======== Records shown
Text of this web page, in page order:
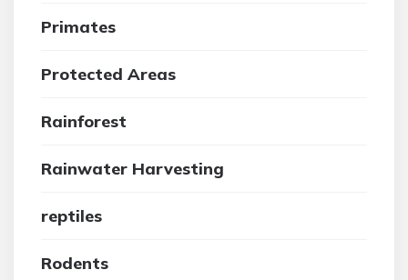
Primates
Protected Areas
Rainforest
Rainwater Harvesting
reptiles
Rodents
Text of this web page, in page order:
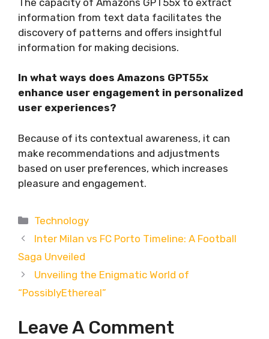
information from text data facilitates the
discovery of patterns and offers insightful
information for making decisions.
In what ways does Amazons GPT55x
enhance user engagement in personalized
user experiences?
Because of its contextual awareness, it can
make recommendations and adjustments
based on user preferences, which increases
pleasure and engagement.
Categories
Technology
Inter Milan vs FC Porto Timeline: A Football
Saga Unveiled
Unveiling the Enigmatic World of
“PossiblyEthereal”
Leave A Comment
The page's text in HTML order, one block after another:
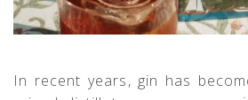
In recent years, gin has
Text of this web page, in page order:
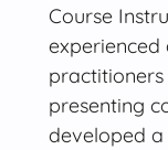
Course
experienced
practitioners
presenting
developed
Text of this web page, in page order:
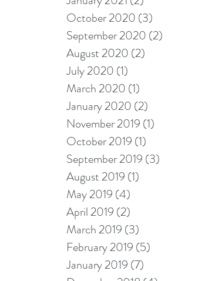
October 2020 (3)
September 2020 (2)
August 2020 (2)
July 2020 (1)
March 2020 (1)
January 2020 (2)
November 2019 (1)
October 2019 (1)
September 2019 (3)
August 2019 (1)
May 2019 (4)
April 2019 (2)
March 2019 (3)
February 2019 (5)
January 2019 (7)
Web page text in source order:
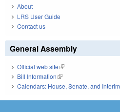
About
LRS User Guide
Contact us
General Assembly
Official web site(link is external)
Bill Information(link is external)
Calendars: House, Senate, and Interim
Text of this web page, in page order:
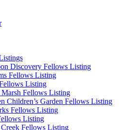
Discovery Fellows Listing
Fellows Listing
Listing
Fellows Listing
Children’s Garden Fellows Listing
Fellows Listing
Listing
Fellows Listing
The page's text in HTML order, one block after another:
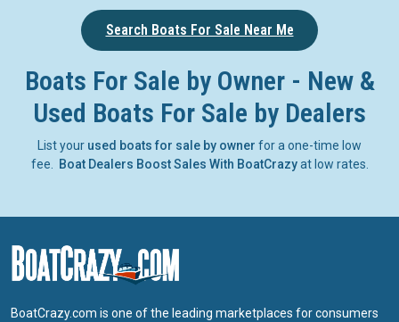
Search Boats For Sale Near Me
Boats For Sale by Owner - New &
Used Boats For Sale by Dealers
List your used boats for sale by owner for a one-time low
fee.
Boat Dealers Boost Sales With BoatCrazyat low rates.
BoatCrazy.com is one of the leading marketplaces for consumers
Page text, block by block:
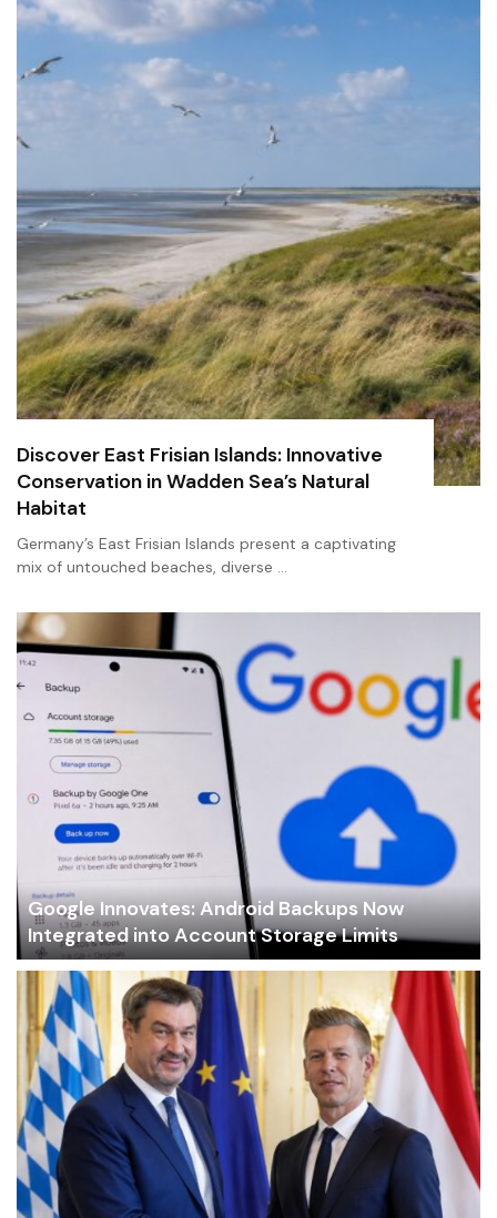
Discover East Frisian Islands: Innovative
Conservation in Wadden Sea’s Natural
Habitat
Germany’s East Frisian Islands present a captivating
mix of untouched beaches, diverse …
Google Innovates: Android Backups Now
Integrated into Account Storage Limits
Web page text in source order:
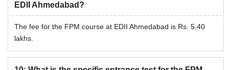
EDII Ahmedabad?
The fee for the FPM course at EDII Ahmedabad is Rs. 5.40
lakhs.
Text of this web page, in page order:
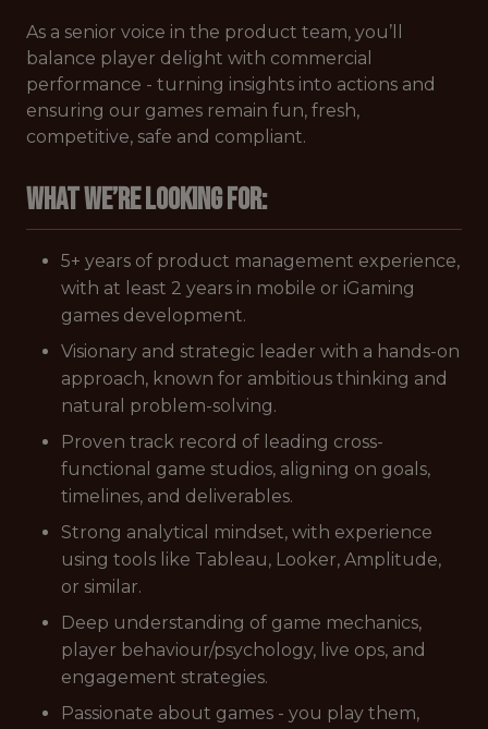
As a senior voice in the product team, you’ll
balance player delight with commercial
performance - turning insights into actions and
ensuring our games remain fun, fresh,
competitive, safe and compliant.
What we’re looking for:
5+ years of product management experience,
with at least 2 years in mobile or iGaming
games development.
Visionary and strategic leader with a hands-on
approach, known for ambitious thinking and
natural problem-solving.
Proven track record of leading cross-
functional game studios, aligning on goals,
timelines, and deliverables.
Strong analytical mindset, with experience
using tools like Tableau, Looker, Amplitude,
or similar.
Deep understanding of game mechanics,
player behaviour/psychology, live ops, and
engagement strategies.
Passionate about games - you play them,
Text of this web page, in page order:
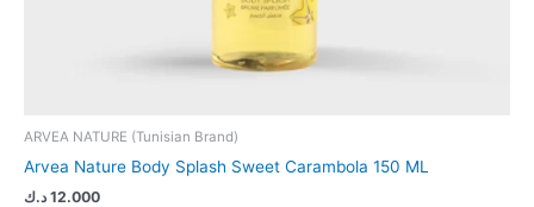
ARVEA NATURE (Tunisian Brand)
Arvea Nature Body Splash Sweet Carambola 150 ML
12.000 د.ك
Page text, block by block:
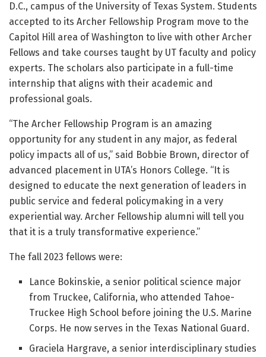
D.C., campus of the University of Texas System. Students
accepted to its Archer Fellowship Program move to the
Capitol Hill area of Washington to live with other Archer
Fellows and take courses taught by UT faculty and policy
experts. The scholars also participate in a full-time
internship that aligns with their academic and
professional goals.
“The Archer Fellowship Program is an amazing
opportunity for any student in any major, as federal
policy impacts all of us,” said Bobbie Brown, director of
advanced placement in UTA’s Honors College. “It is
designed to educate the next generation of leaders in
public service and federal policymaking in a very
experiential way. Archer Fellowship alumni will tell you
that it is a truly transformative experience.”
The fall 2023 fellows were:
Lance Bokinskie, a senior political science major
from Truckee, California, who attended Tahoe-
Truckee High School before joining the U.S. Marine
Corps. He now serves in the Texas National Guard.
Graciela Hargrave, a senior interdisciplinary studies
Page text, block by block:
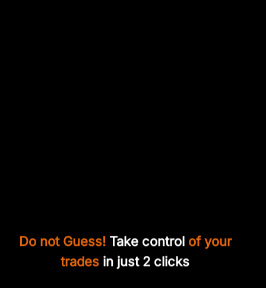
Do not Guess!Take control of your
trades in just 2 clicks
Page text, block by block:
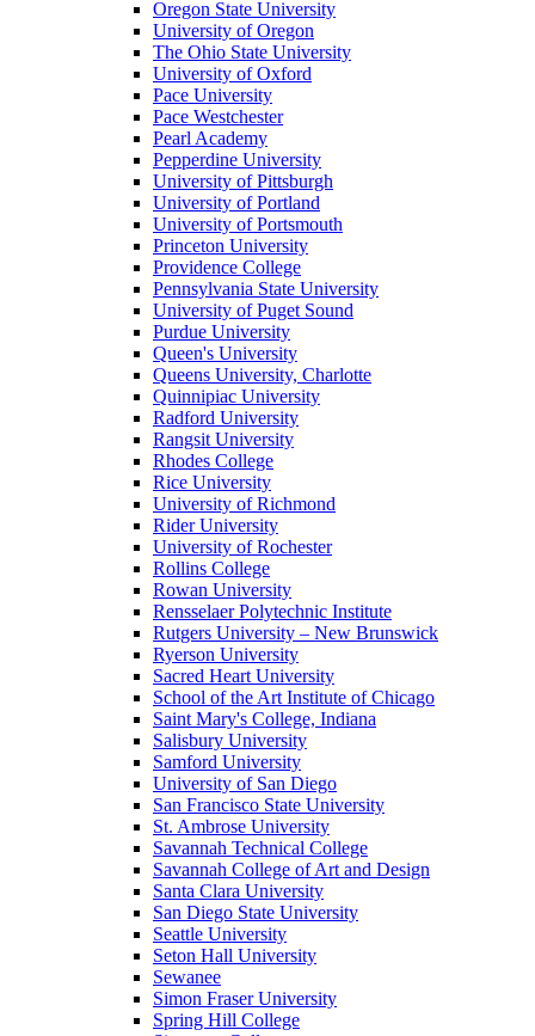
Oregon State University
University of Oregon
The Ohio State University
University of Oxford
Pace University
Pace Westchester
Pearl Academy
Pepperdine University
University of Pittsburgh
University of Portland
University of Portsmouth
Princeton University
Providence College
Pennsylvania State University
University of Puget Sound
Purdue University
Queen's University
Queens University, Charlotte
Quinnipiac University
Radford University
Rangsit University
Rhodes College
Rice University
University of Richmond
Rider University
University of Rochester
Rollins College
Rowan University
Rensselaer Polytechnic Institute
Rutgers University – New Brunswick
Ryerson University
Sacred Heart University
School of the Art Institute of Chicago
Saint Mary's College, Indiana
Salisbury University
Samford University
University of San Diego
San Francisco State University
St. Ambrose University
Savannah Technical College
Savannah College of Art and Design
Santa Clara University
San Diego State University
Seattle University
Seton Hall University
Sewanee
Simon Fraser University
Spring Hill College
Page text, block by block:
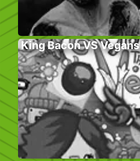
King Bacon VS Vegans
================
Pictures are to be left out. Everything else in the records above gets repeated exactly.

Text of this web page, in page order:
Primates
Protected Areas
Rainforest
Rainwater Harvesting
reptiles
Rodents
Text of this web page, in page order:
information from text data facilitates the
discovery of patterns and offers insightful
information for making decisions.
In what ways does Amazons GPT55x
enhance user engagement in personalized
user experiences?
Because of its contextual awareness, it can
make recommendations and adjustments
based on user preferences, which increases
pleasure and engagement.
Categories
Technology
Inter Milan vs FC Porto Timeline: A Football
Saga Unveiled
Unveiling the Enigmatic World of
“PossiblyEthereal”
Leave A Comment
The page's text in HTML order, one block after another:
In recent years, gin has
Text of this web page, in page order:
Course
experienced
practitioners
presenting
developed
Text of this web page, in page order:
October 2020 (3)
September 2020 (2)
August 2020 (2)
July 2020 (1)
March 2020 (1)
January 2020 (2)
November 2019 (1)
October 2019 (1)
September 2019 (3)
August 2019 (1)
May 2019 (4)
April 2019 (2)
March 2019 (3)
February 2019 (5)
January 2019 (7)
Web page text in source order:
About
LRS User Guide
Contact us
General Assembly
Official web site(link is external)
Bill Information(link is external)
Calendars: House, Senate, and Interim
Text of this web page, in page order:
Discovery Fellows Listing
Fellows Listing
Listing
Fellows Listing
Children’s Garden Fellows Listing
Fellows Listing
Listing
Fellows Listing
The page's text in HTML order, one block after another:
Search Boats For Sale Near Me
Boats For Sale by Owner - New &
Used Boats For Sale by Dealers
List your used boats for sale by owner for a one-time low
fee.
Boat Dealers Boost Sales With BoatCrazyat low rates.
BoatCrazy.com is one of the leading marketplaces for consumers
Page text, block by block:
Discover East Frisian Islands: Innovative
Conservation in Wadden Sea’s Natural
Habitat
Germany’s East Frisian Islands present a captivating
mix of untouched beaches, diverse …
Google Innovates: Android Backups Now
Integrated into Account Storage Limits
Web page text in source order:
EDII Ahmedabad?
The fee for the FPM course at EDII Ahmedabad is Rs. 5.40
lakhs.
Text of this web page, in page order:
As a senior voice in the product team, you’ll
balance player delight with commercial
performance - turning insights into actions and
ensuring our games remain fun, fresh,
competitive, safe and compliant.
What we’re looking for:
5+ years of product management experience,
with at least 2 years in mobile or iGaming
games development.
Visionary and strategic leader with a hands-on
approach, known for ambitious thinking and
natural problem-solving.
Proven track record of leading cross-
functional game studios, aligning on goals,
timelines, and deliverables.
Strong analytical mindset, with experience
using tools like Tableau, Looker, Amplitude,
or similar.
Deep understanding of game mechanics,
player behaviour/psychology, live ops, and
engagement strategies.
Passionate about games - you play them,
Text of this web page, in page order:
ARVEA NATURE (Tunisian Brand)
Arvea Nature Body Splash Sweet Carambola 150 ML
12.000 د.ك
Page text, block by block:
D.C., campus of the University of Texas System. Students
accepted to its Archer Fellowship Program move to the
Capitol Hill area of Washington to live with other Archer
Fellows and take courses taught by UT faculty and policy
experts. The scholars also participate in a full-time
internship that aligns with their academic and
professional goals.
“The Archer Fellowship Program is an amazing
opportunity for any student in any major, as federal
policy impacts all of us,” said Bobbie Brown, director of
advanced placement in UTA’s Honors College. “It is
designed to educate the next generation of leaders in
public service and federal policymaking in a very
experiential way. Archer Fellowship alumni will tell you
that it is a truly transformative experience.”
The fall 2023 fellows were:
Lance Bokinskie, a senior political science major
from Truckee, California, who attended Tahoe-
Truckee High School before joining the U.S. Marine
Corps. He now serves in the Texas National Guard.
Graciela Hargrave, a senior interdisciplinary studies
Page text, block by block:
Do not Guess!Take control of your
trades in just 2 clicks
Page text, block by block:
Oregon State University
University of Oregon
The Ohio State University
University of Oxford
Pace University
Pace Westchester
Pearl Academy
Pepperdine University
University of Pittsburgh
University of Portland
University of Portsmouth
Princeton University
Providence College
Pennsylvania State University
University of Puget Sound
Purdue University
Queen's University
Queens University, Charlotte
Quinnipiac University
Radford University
Rangsit University
Rhodes College
Rice University
University of Richmond
Rider University
University of Rochester
Rollins College
Rowan University
Rensselaer Polytechnic Institute
Rutgers University – New Brunswick
Ryerson University
Sacred Heart University
School of the Art Institute of Chicago
Saint Mary's College, Indiana
Salisbury University
Samford University
University of San Diego
San Francisco State University
St. Ambrose University
Savannah Technical College
Savannah College of Art and Design
Santa Clara University
San Diego State University
Seattle University
Seton Hall University
Sewanee
Simon Fraser University
Spring Hill College
Page text, block by block:
King Bacon VS Vegans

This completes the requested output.